◆ **WHAT IS EXPECTED**: Leave the pictures out and print every record below exactly as it stands.

—————

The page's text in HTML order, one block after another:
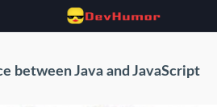
between Java and JavaScript
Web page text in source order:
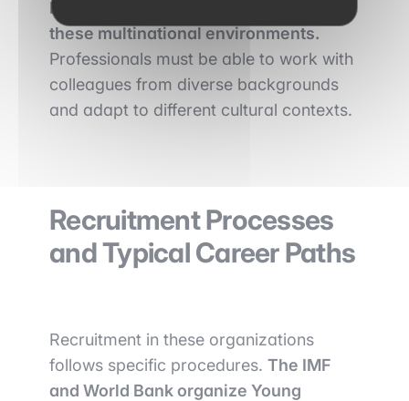
Intercultural skills are essential in
these multinational environments.
Professionals must be able to work with
colleagues from diverse backgrounds
and adapt to different cultural contexts.
Recruitment Processes
and Typical Career Paths
Recruitment in these organizations
follows specific procedures. The IMF
and World Bank organize Young
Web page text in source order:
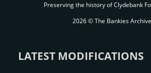
Preserving the history of Clydebank
2026 © The Bankies
LATEST MODIFICATIONS
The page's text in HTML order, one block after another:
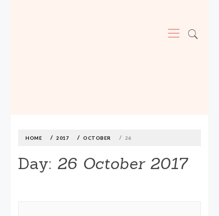
Menu
contentHOME 2017 OCTOBER 26
Day: 26 October 2017
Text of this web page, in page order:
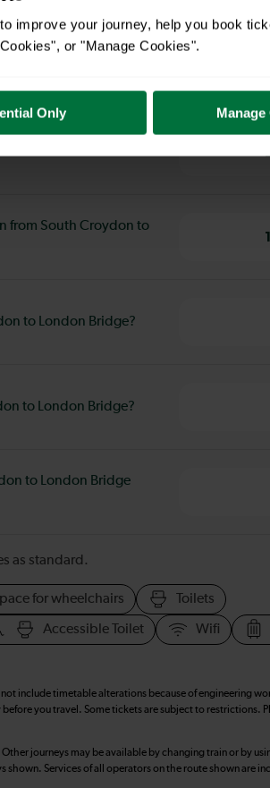
improve your journey, help you book
or "Manage Cookies".
Only
from South Croydon to
from South Croydon to
to London Bridge?
to London Bridge?
to London Bridge
as standard.
for wheelchairs Toilets
Accessible Toilet Wifi
not include timetable alterations because of engineering
you travel. Some tickets are subject to restrictions.
journeys may be available by changing train or by
shown. Services of all operators on the route shown are
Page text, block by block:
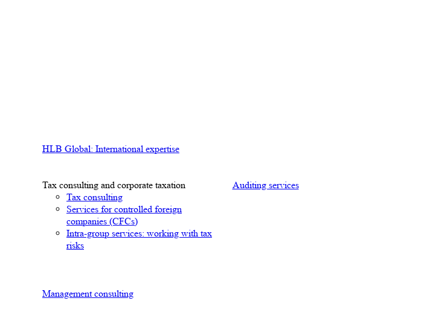
HLB Global: International expertise
Tax consulting and corporate taxation
Tax consulting
Services for controlled foreign
companies (CFCs)
Intra-group services: working with tax
risks
Auditing services
Management consulting
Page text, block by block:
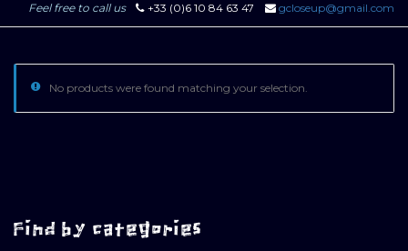
Feel free to call us
+33 (0)6 10 84 63 47 gcloseup@gmail.com
No products were found matching your selection.
Find by categories
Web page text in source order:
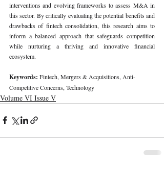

—————

◆ **OUTPUT BELOW**:
The page's text in HTML order, one block after another:
between Java and JavaScript
Web page text in source order:
Intercultural skills are essential in
these multinational environments.
Professionals must be able to work with
colleagues from diverse backgrounds
and adapt to different cultural contexts.
Recruitment Processes
and Typical Career Paths
Recruitment in these organizations
follows specific procedures. The IMF
and World Bank organize Young
Web page text in source order:
Preserving the history of Clydebank
2026 © The Bankies
LATEST MODIFICATIONS
The page's text in HTML order, one block after another:
Menu
contentHOME 2017 OCTOBER 26
Day: 26 October 2017
Text of this web page, in page order:
improve your journey, help you book
or "Manage Cookies".
Only
from South Croydon to
from South Croydon to
to London Bridge?
to London Bridge?
to London Bridge
as standard.
for wheelchairs Toilets
Accessible Toilet Wifi
not include timetable alterations because of engineering
you travel. Some tickets are subject to restrictions.
journeys may be available by changing train or by
shown. Services of all operators on the route shown are
Page text, block by block:
HLB Global: International expertise
Tax consulting and corporate taxation
Tax consulting
Services for controlled foreign
companies (CFCs)
Intra-group services: working with tax
risks
Auditing services
Management consulting
Page text, block by block:
Feel free to call us
+33 (0)6 10 84 63 47 gcloseup@gmail.com
No products were found matching your selection.
Find by categories
Web page text in source order:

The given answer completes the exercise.